If an election were held tomorrow, the Liberals under Justin Trudeau would receive 32% of the decided national popular vote (-1 pt since the election), while the Conservative under interim leader Candice Bergen would receive 33% of the vote (-1 pt since election). Jagmeet Singh and the NDP would receive 21% of the decided vote nationally, up 3 points since the election.
The Bloc Quebecois would receive 8% nationally (no change) or 35% in Quebec, while support for the PPC (2%, -3 pts) and Green parties (2%, stable) has remained relatively stable. One percent (1%) would vote for some other party, while two in ten Canadians overall are either undecided (14%) or say they would not vote (7%).
As was the case in the federal election, Canada’s most populous provinces have tight races:
- In Ontario, fresh on the heels of the provincial election the Conservatives (36%) are just ahead of the Liberals (34%) while the NDP (23%) has a solid showing. The PPC (3%) and Green Party (2%) remain well behind.
- In Quebec, the Liberals (36%) and Bloc (35%) are neck and neck followed by the Conservatives (17%), with the NDP (10%), Greens (3%) and PPC (1%) trailing.
- In British Columbia, the Conservatives have taken the top spot with 39% of the vote. The NDP (29%) and Liberals (28%) are tied for second. The Green Party would receive 3% of the BC vote, while the PPC (2%) sees low engagement.
- In Alberta, the Conservatives (53%) maintain a strong lead over the NDP (21%), Liberals (20%), PPC (1%), or other parties (4%).
- In Saskatchewan and Manitoba, the Conservatives (41%) remain the dominant party with the NDP (30%) a distant second. The Liberals (24%), PPC (2%) and Greens (1%) are off the pace.
- In Atlantic Canada, the Liberals (44%) enjoy a lead followed by the NDP (27%).
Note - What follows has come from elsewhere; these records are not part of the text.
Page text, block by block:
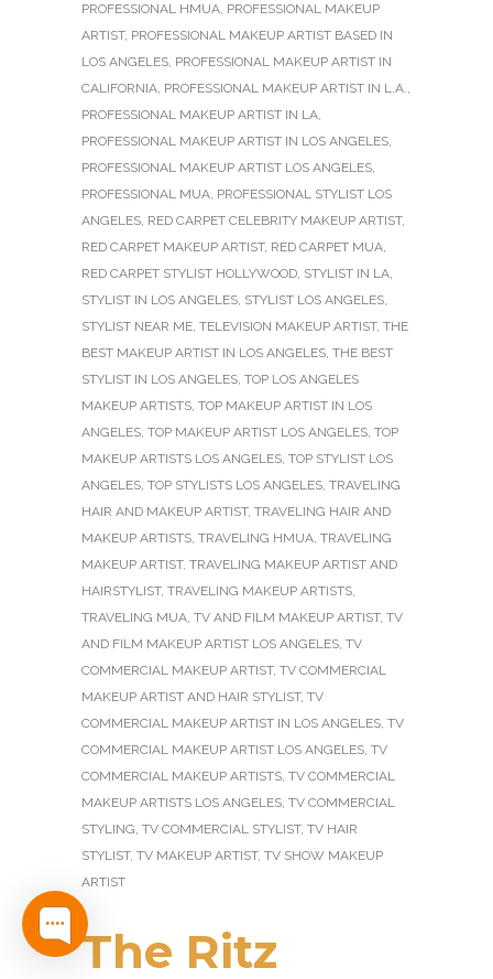
PROFESSIONAL HMUA, PROFESSIONAL MAKEUP
ARTIST, PROFESSIONAL MAKEUP ARTIST BASED IN
LOS ANGELES, PROFESSIONAL MAKEUP ARTIST IN
CALIFORNIA, PROFESSIONAL MAKEUP ARTIST IN L.A.,
PROFESSIONAL MAKEUP ARTIST IN LA,
PROFESSIONAL MAKEUP ARTIST IN LOS ANGELES,
PROFESSIONAL MAKEUP ARTIST LOS ANGELES,
PROFESSIONAL MUA, PROFESSIONAL STYLIST LOS
ANGELES, RED CARPET CELEBRITY MAKEUP ARTIST,
RED CARPET MAKEUP ARTIST, RED CARPET MUA,
RED CARPET STYLIST HOLLYWOOD, STYLIST IN LA,
STYLIST IN LOS ANGELES, STYLIST LOS ANGELES,
STYLIST NEAR ME, TELEVISION MAKEUP ARTIST, THE
BEST MAKEUP ARTIST IN LOS ANGELES, THE BEST
STYLIST IN LOS ANGELES, TOP LOS ANGELES
MAKEUP ARTISTS, TOP MAKEUP ARTIST IN LOS
ANGELES, TOP MAKEUP ARTIST LOS ANGELES, TOP
MAKEUP ARTISTS LOS ANGELES, TOP STYLIST LOS
ANGELES, TOP STYLISTS LOS ANGELES, TRAVELING
HAIR AND MAKEUP ARTIST, TRAVELING HAIR AND
MAKEUP ARTISTS, TRAVELING HMUA, TRAVELING
MAKEUP ARTIST, TRAVELING MAKEUP ARTIST AND
HAIRSTYLIST, TRAVELING MAKEUP ARTISTS,
TRAVELING MUA, TV AND FILM MAKEUP ARTIST, TV
AND FILM MAKEUP ARTIST LOS ANGELES, TV
COMMERCIAL MAKEUP ARTIST, TV COMMERCIAL
MAKEUP ARTIST AND HAIR STYLIST, TV
COMMERCIAL MAKEUP ARTIST IN LOS ANGELES, TV
COMMERCIAL MAKEUP ARTIST LOS ANGELES, TV
COMMERCIAL MAKEUP ARTISTS, TV COMMERCIAL
MAKEUP ARTISTS LOS ANGELES, TV COMMERCIAL
STYLING, TV COMMERCIAL STYLIST, TV HAIR
STYLIST, TV MAKEUP ARTIST, TV SHOW MAKEUP
ARTIST
The Ritz

The Conservatives rest back in third place (19%). 5% would vote Green, the strongest showing across Canada.
Amidst this tight national race are some gender trends that show women leaning Conservative while men leaning progressive.
- Among women, the Conservatives currently lead (32%) with the NDP (29%), and Liberals (28%) tied for second. The Bloc (6%), Greens (2%), PPC (1%) and others (1%) lag.
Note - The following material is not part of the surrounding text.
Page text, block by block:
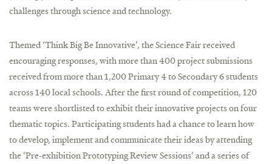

- Among men, the Liberals (36%) and Conservatives (35%) are tied, but the NDP is well back (14%). The Bloc (9%) and PPC (3%), Green Party (2%) trail.
From a generational perspective, the Conservatives continue to be favoured among their traditional base, those aged 55+, while the Liberals see generational equity in their performance. Notably, the NDP is encroaching on the traditionally Liberal base of those aged 18-34.
- Among those aged 18-34, vote support falls largely to the NDP (33%) or Liberals (32%) with the Tories (23%) behind. The Bloc (8%), PPC (1%), Greens (1%) and others (2%) fall remain well back of the three main parties.
- Among those aged 35-54, the race is between the Conservatives (35%) and Liberals (33%) with fewer considering voting NDP (19%). The Bloc (6%), Green Party (4%), PPC (3%) and others (2%) trail.
- Among those aged 55+, the Conservatives (39%) lead, but the Liberals (31%) are not far behind. Both parties a comfortable lead over the NDP (16%), Bloc (9%), PPC (2%), and Green Party (2%).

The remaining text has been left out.